WGS data were analyzed to identify the landscape of nrEVEs of wild-collected mosquitoes using as reference the nrEVEs that we previously annotated in the Ae. albopictus reference genome (AalbF2) [20]. Reads were checked and cleaned with FastQC v. 0.11.9 (https://www.bioinformatics.babraham.ac.uk/projects/fastqc/) and trimmomatic v. 0.40 [30], respectively, and mapped on the AalbF2 genome using the SVD pipeline as previously described. Given that we sequenced pools of 30 individuals, we estimated the frequency of nrEVEs in each pool based on read coverage. Briefly, single copy orthologs were identified in the AalbF2 genome assembly using BUSCO v5.3.1 [31], configured with the diptera_odb10 database. Normalized depth values of a selected set of 359 orthologs, which satisfied a minimum BUSCO score of 1000 (Additional file 2: Table S2), and of all the reference nrEVEs were extracted using FeatureCounts in the SubRead package [32]. Average normalized depth for single copy orthologs was calculated for each sample and used as a reference to estimate nrEVE allelic frequency in pooled samples (Additional file 3: Fig. S1). nrEVEs were considered “present” in a sample when the estimated allelic frequency was higher than 0.2. The Principal Component Analysis (PCA) classifying our samples based on their pattern of nrEVEs was computed using the Exponential family PCA method in the LogisticPCA R [33] package and plotted with ggplot2.

Characterization of novel viral integration sites in wild collected mosquitoes

The Vy-PER and ViR pipelines were run as previously described [34] to identify in the DNA of wild-collected mosquitoes nrEVEs which are absent in the AalbF2 assembly. Bioinformatic predictions of each of the newly identified viral integrations were molecularly confirmed by PCR using the DreamTaq Green PCR Master Mix 2X (Thermo Fisher) and nrEVE specific primers (Additional file 4: Table S3). PCR products were cloned into E. Coli OneShot TOP10 chemically competent cells (Invitrogen) using the TOPO TA Cloning Kit for Sequencing (Thermo Fisher, USA). Plasmids containing the PCR product were extracted with the QIAprep Spin Miniprep Kit (Qiagen, Germany). Plasmid products were Sanger sequenced by Macrogen Europe (Amsterdam, The Netherlands) using the M13F and M13R plasmid primers (Additional file 5).

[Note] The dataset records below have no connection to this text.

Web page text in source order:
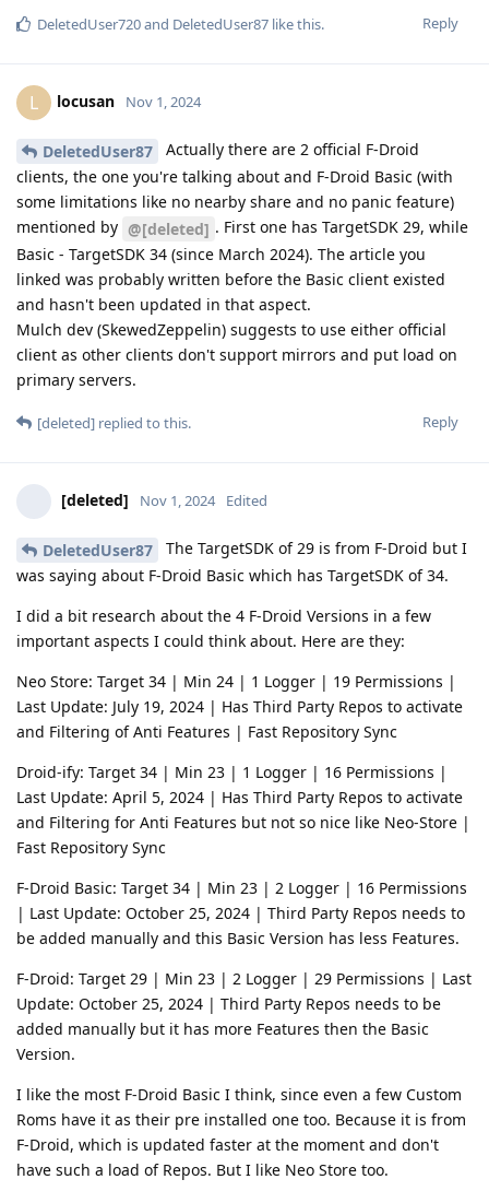
Reply
DeletedUser720and DeletedUser87 like this.
L locusan Nov 1, 2024
DeletedUser87
Actually there are 2 official F-Droid
clients, the one you're talking about and F-Droid Basic (with
some limitations like no nearby share and no panic feature)
mentioned by @[deleted] . First one has TargetSDK 29, while
Basic - TargetSDK 34 (since March 2024). The article you
linked was probably written before the Basic client existed
and hasn't been updated in that aspect.
Mulch dev (SkewedZeppelin) suggests to use either official
client as other clients don't support mirrors and put load on
primary servers.
Reply
[deleted] replied to this.
[deleted] Nov 1, 2024 Edited
DeletedUser87
The TargetSDK of 29 is from F-Droid but I
was saying about F-Droid Basic which has TargetSDK of 34.
I did a bit research about the 4 F-Droid Versions in a few
important aspects I could think about. Here are they:
Neo Store: Target 34 | Min 24 | 1 Logger | 19 Permissions |
Last Update: July 19, 2024 | Has Third Party Repos to activate
and Filtering of Anti Features | Fast Repository Sync
Droid-ify: Target 34 | Min 23 | 1 Logger | 16 Permissions |
Last Update: April 5, 2024 | Has Third Party Repos to activate
and Filtering for Anti Features but not so nice like Neo-Store |
Fast Repository Sync
F-Droid Basic: Target 34 | Min 23 | 2 Logger | 16 Permissions
| Last Update: October 25, 2024 | Third Party Repos needs to
be added manually and this Basic Version has less Features.
F-Droid: Target 29 | Min 23 | 2 Logger | 29 Permissions | Last
Update: October 25, 2024 | Third Party Repos needs to be
added manually but it has more Features then the Basic
Version.
I like the most F-Droid Basic I think, since even a few Custom
Roms have it as their pre installed one too. Because it is from
F-Droid, which is updated faster at the moment and don't
have such a load of Repos. But I like Neo Store too.
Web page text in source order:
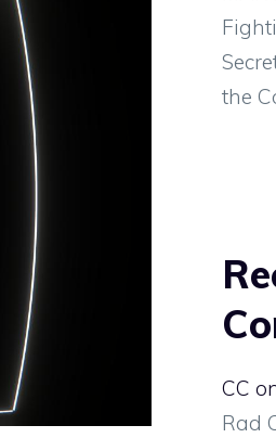
the
CC
Rad
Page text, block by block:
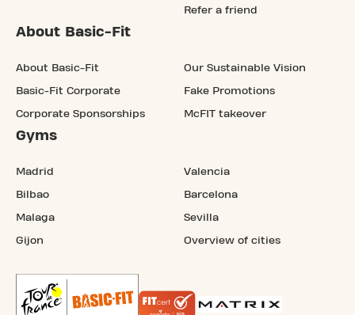
Refer a friend
About Basic-Fit
About Basic-Fit
Basic-Fit Corporate
Corporate Sponsorships
Our Sustainable Vision
Fake Promotions
McFIT takeover
Gyms
Madrid
Bilbao
Malaga
Gijon
Valencia
Barcelona
Sevilla
Overview of cities
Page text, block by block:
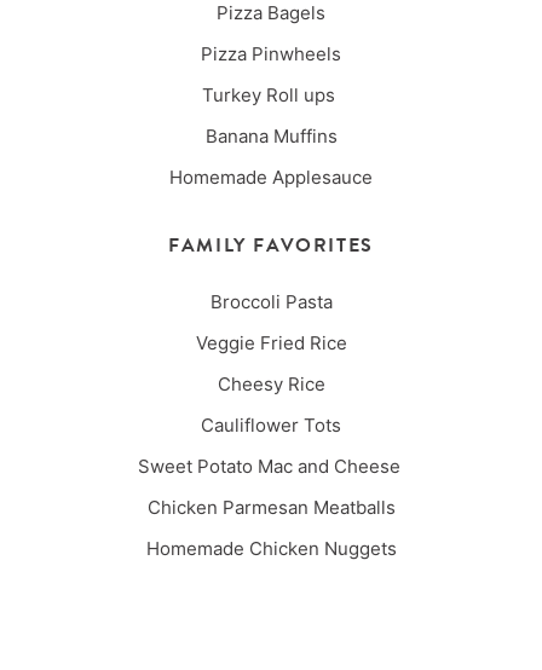
Pizza Bagels
Pizza Pinwheels
Turkey Roll ups
Banana Muffins
Homemade Applesauce
FAMILY FAVORITES
Broccoli Pasta
Veggie Fried Rice
Cheesy Rice
Cauliflower Tots
Sweet Potato Mac and Cheese
Chicken Parmesan Meatballs
Homemade Chicken Nuggets
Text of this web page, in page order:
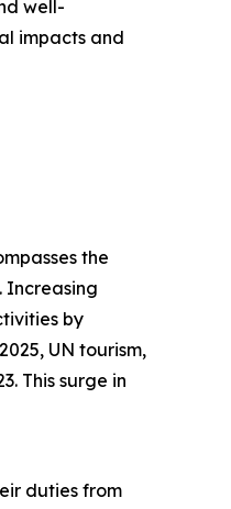
well-
impacts and
the
Increasing
by
UN tourism,
This surge in
duties from
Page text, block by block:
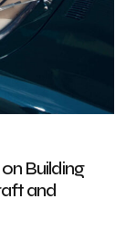
Building
and
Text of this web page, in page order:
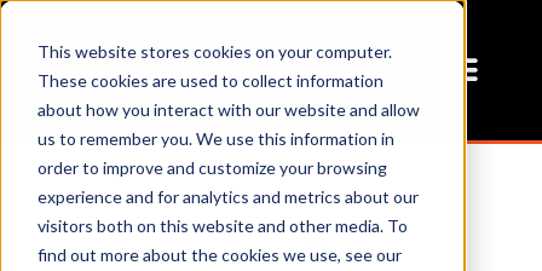
This website stores cookies on your computer.
These cookies are used to collect information
about how you interact with our website and allow
us to remember you. We use this information in
order to improve and customize your browsing
experience and for analytics and metrics about our
visitors both on this website and other media. To
find out more about the cookies we use, see our
Our Blog
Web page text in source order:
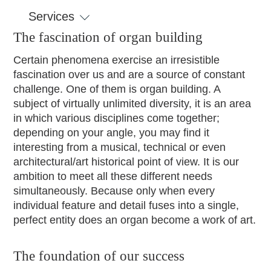
Services
The fascination of organ building
Certain phenomena exercise an irresistible
fascination over us and are a source of constant
challenge. One of them is organ building. A
subject of virtually unlimited diversity, it is an area
in which various disciplines come together;
depending on your angle, you may find it
interesting from a musical, technical or even
architectural/art historical point of view. It is our
ambition to meet all these different needs
simultaneously. Because only when every
individual feature and detail fuses into a single,
perfect entity does an organ become a work of art.
The foundation of our success
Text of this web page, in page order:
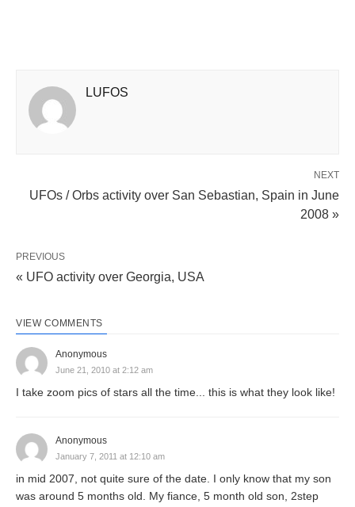
LUFOS
NEXT
UFOs / Orbs activity over San Sebastian, Spain in June
2008 »
PREVIOUS
« UFO activity over Georgia, USA
VIEW COMMENTS
Anonymous
June 21, 2010 at 2:12 am
I take zoom pics of stars all the time... this is what they look like!
Anonymous
January 7, 2011 at 12:10 am
in mid 2007, not quite sure of the date. I only know that my son
was around 5 months old. My fiance, 5 month old son, 2step
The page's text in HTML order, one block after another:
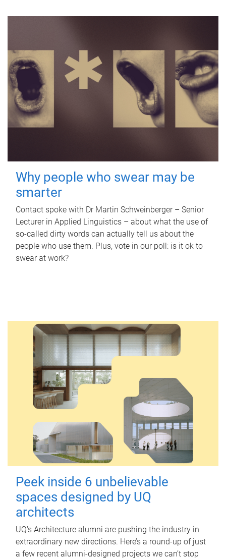
Why people who swear may be
smarter
Contact spoke with Dr Martin Schweinberger – Senior
Lecturer in Applied Linguistics – about what the use of
so-called dirty words can actually tell us about the
people who use them. Plus, vote in our poll: is it ok to
swear at work?
Peek inside 6 unbelievable
spaces designed by UQ
architects
UQ's Architecture alumni are pushing the industry in
extraordinary new directions. Here’s a round-up of just
a few recent alumni-designed projects we can’t stop
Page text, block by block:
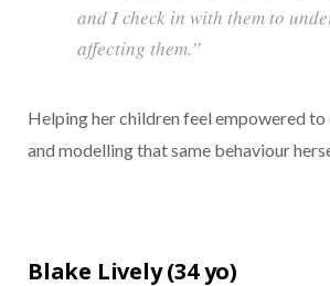
and I check in with them to
affecting them.”
Helping her children feel empowered to
and modelling that same behaviour
Blake Lively (34 yo)
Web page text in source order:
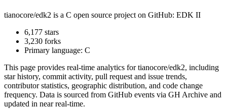
tianocore/edk2 is a C open source project on GitHub: EDK II
6,177 stars
3,230 forks
Primary language: C
This page provides real-time analytics fortianocore/edk2, including
star history, commit activity, pull request and issue trends,
contributor statistics, geographic distribution, and code change
frequency. Data is sourced from GitHub events via GH Archive and
updated in near real-time.

The presence of the newly identified nrEVEs was also tested by PCR on single mosquitoes of laboratory strains derived from mosquitoes sampled in Canton (China), Chiang Mai (Thailand), La Reunion Island, Crema (Italy) and Tapachula (Mexico). DNA was extracted from single mosquitoes using the Wizard genomic DNA purification kit (Promega) and PCRs were performed as described above.

Virome analyses

Raw small-RNA (sRNA) sequencing data were checked for quality with FastQC v. 0.11.9 (https://www.bioinformatics.babraham.ac.uk/projects/fastqc/); the presence of adapters was confirmed with DNApi v. 1.1 [35]. Adapters and bases with baseQ inferior to 20 were trimmed from the reads using Cutadapt v. 2.9 [36], also removing clean reads smaller than 10 bp and longer than 50 bp. Low complexity reads were excluded with the Duster.pl script from the NGS-toolbox package (https://sourceforge.net/p/ngs-toolbox/wiki/Home/). Briefly, reads were mapped to the Ae. albopictus genome (AalbF2 assembly) after masking nrEVEs using BEDtools maskfasta v. 2.28 [37]. Small-RNA reads were mapped on the masked genome with Bowtie v. 1.1.2 [38] optimizing the parameters for small-RNA reads (-n 1 -l 18 -best). The reads that did not map to the Ae. albopictus genome were extracted with SAMtools view v. 1.4 [39] and converted to fastq with SAMtools fastq. Contigs were reconstructed from unmapped sRNA reads using the Oases pipeline [40] with Velvet v.1.2.10 (https://www.ebi.ac.uk/~zerbino/velvet/) testing k-mer lengths from 13 to 31 bp. Sequences assembled by Oases and longer than 100 bp were filtered to remove nrEVEs-derived assemblies using BLASTn v. 2.6.0 [41] by comparing all the assembled sequences against nrEVEs annotated in AalbF2 [20]. Contigs with a percentage of identity higher than 90% and covering at least 50% of an existing nrEVE were considered nrEVEs assemblies rather than viral contigs. Redundant assemblies were clustered using CD-HIT v. 4.8.0 [40] with the following options: -c 0.9 -n 8 -d 60 -g 1. The clustered assemblies were screened against the entire NCBI nr peptides database (https://www.ncbi.nlm.nih.gov/refseq/about/nonredundantproteins/, downloaded in march 2020) using DIAMOND v. 0.9.31 [43] BLASTx algorithm with an e-value cutoff of 1e−5. DIAMOND hits were loaded on MEGAN6 community edition v. 6.19.9 [44]. MEGAN6 was run with the naive LCA algorithm. Assemblies assigned to viruses by MEGAN6 were manually validated against the nr database using BLASTx [41].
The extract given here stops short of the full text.